**SOURCE DATA**

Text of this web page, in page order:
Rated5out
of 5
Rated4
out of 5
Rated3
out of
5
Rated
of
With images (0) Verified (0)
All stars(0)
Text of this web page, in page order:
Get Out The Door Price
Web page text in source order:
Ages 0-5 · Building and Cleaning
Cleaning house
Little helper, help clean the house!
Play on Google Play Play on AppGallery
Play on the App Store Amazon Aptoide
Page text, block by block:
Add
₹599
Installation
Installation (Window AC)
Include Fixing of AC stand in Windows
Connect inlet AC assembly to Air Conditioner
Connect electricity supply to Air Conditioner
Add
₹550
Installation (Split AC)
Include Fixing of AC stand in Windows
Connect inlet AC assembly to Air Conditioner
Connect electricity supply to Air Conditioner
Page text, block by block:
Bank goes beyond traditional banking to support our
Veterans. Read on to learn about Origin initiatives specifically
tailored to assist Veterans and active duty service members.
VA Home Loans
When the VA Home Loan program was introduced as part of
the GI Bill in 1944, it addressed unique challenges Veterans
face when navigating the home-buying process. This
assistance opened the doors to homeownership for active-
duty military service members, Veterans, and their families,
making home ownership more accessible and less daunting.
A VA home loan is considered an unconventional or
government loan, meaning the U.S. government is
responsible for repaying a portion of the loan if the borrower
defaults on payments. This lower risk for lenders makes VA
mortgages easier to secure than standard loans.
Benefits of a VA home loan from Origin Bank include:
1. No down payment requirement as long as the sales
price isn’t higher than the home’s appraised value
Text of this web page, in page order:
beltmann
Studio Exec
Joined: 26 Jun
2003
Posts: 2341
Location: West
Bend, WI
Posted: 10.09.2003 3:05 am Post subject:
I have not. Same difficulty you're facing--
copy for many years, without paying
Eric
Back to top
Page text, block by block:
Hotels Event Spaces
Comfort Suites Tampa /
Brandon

**ABOUT THIS EXERCISE**
Among the lines above, find the one with "responsible for repaying" and the one with "Back to top". Quote both and everything between them, exactly.

**TASK OUTPUT**
responsible for repaying a portion of the loan if the borrower
defaults on payments. This lower risk for lenders makes VA
mortgages easier to secure than standard loans.
Benefits of a VA home loan from Origin Bank include:
1. No down payment requirement as long as the sales
price isn’t higher than the home’s appraised value
Text of this web page, in page order:
beltmann
Studio Exec
Joined: 26 Jun
2003
Posts: 2341
Location: West
Bend, WI
Posted: 10.09.2003 3:05 am Post subject:
I have not. Same difficulty you're facing--
copy for many years, without paying
Eric
Back to top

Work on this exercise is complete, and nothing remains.